6th Annual Veterans Awards Nominee
The Veterans Awards, also known as the Vettys, is an annual award ceremony presented by the Academy of United States Veterans. The awards honor members of the veteran community in the United States in various categories. The 6th Annual Veterans Awards will shine a light on the mental health epidemic that surrounds many of our military and civilian families.
Members of the Academy of United States Veterans have voted. K9 Partners for Patriots has been nominated in the Category of Suicide Prevention. Public voting is open to all members of the community to determine the winner of each category. Winners will be announced on the night of the 6th Annual Veterans Awards on May 14th, 2021.
We would deeply appreciate your support. Please cast your vote for K9 Partners for Patriots today!
AUSV believes that collaborative communities can be a vehicle to bring real opportunities for society. By encouraging creativity in this cooperative environment, we hope to create a new narrative for our veterans and for all Americans. We believe that community unity is a tribute to the strength and preference of people for inclusion and partnership over division and alienation.
Bringing back a sense of “selves” through community unity.
With a relentless focus on the future, we strive to have our veterans, and other powerful communities work together to promote both moral righteousness and social impact.
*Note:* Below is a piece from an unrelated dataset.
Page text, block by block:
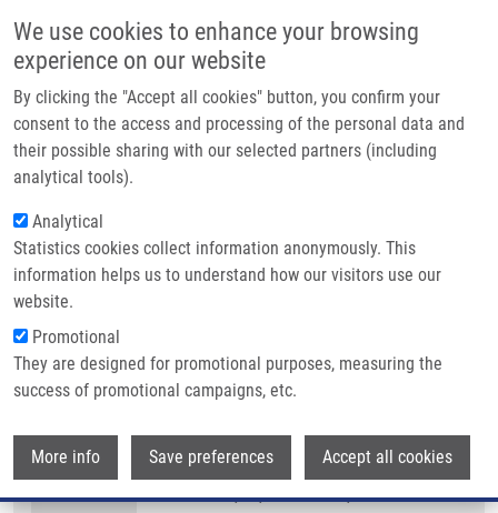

We build sustainable bridges of trust, unity, and respect between our service members, and other influential communities through advocacy, community relations, and media outreach. Our newsworthy events and projects open the doors for shared opportunities and a shared sense of community.
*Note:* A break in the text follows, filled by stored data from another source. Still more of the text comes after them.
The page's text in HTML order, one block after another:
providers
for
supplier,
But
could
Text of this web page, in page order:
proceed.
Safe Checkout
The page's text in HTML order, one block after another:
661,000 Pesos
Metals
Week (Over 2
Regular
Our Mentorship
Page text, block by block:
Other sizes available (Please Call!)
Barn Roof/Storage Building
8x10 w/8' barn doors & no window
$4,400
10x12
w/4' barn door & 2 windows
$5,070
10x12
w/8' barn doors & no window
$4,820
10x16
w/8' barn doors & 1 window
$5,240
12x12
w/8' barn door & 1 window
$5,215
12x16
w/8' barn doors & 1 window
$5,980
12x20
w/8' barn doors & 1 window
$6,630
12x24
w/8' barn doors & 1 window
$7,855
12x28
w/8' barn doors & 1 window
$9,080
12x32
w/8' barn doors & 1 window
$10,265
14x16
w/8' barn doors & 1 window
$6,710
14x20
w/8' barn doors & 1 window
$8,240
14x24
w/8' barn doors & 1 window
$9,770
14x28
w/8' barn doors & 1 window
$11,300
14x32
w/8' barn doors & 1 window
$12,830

Social support is such a crucial buffer to psychological distress (Kessler and McLeod 1985). Meanwhile, today’s Iraq and Afghanistan combat soldiers must do this within a larger society in which he or she feels increasingly marginalized and misunderstood.
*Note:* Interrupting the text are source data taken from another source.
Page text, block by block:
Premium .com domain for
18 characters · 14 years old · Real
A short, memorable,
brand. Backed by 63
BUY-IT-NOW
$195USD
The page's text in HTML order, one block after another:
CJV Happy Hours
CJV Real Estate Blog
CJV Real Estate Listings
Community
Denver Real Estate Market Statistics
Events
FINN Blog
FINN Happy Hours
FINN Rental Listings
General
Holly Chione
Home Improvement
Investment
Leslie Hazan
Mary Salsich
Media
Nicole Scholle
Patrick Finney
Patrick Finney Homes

In war, the sense of self has been converted to the sense of (bonded) selves—it is not individualized. The military (and combat) experience systematically breaks down a soldier’s individualism and autonomy. The cohesion, discipline, and order can instill the feeling of being owned by the institution. This experience is magnified by the dissociation and emotional withdrawal that warfare demands. In post-deployment, former soldiers must reacquaint with their civilian loved ones (and former self). The effort to be congruent with one’s identity and sense of self is often agonizing because when individuals fail to achieve desired consistency (between situation and belief of self) they experience cognitive and/or emotional dissonance that gets manifested as distress (Charmaz 1983; Elson 2003; Lively and Smith 2011).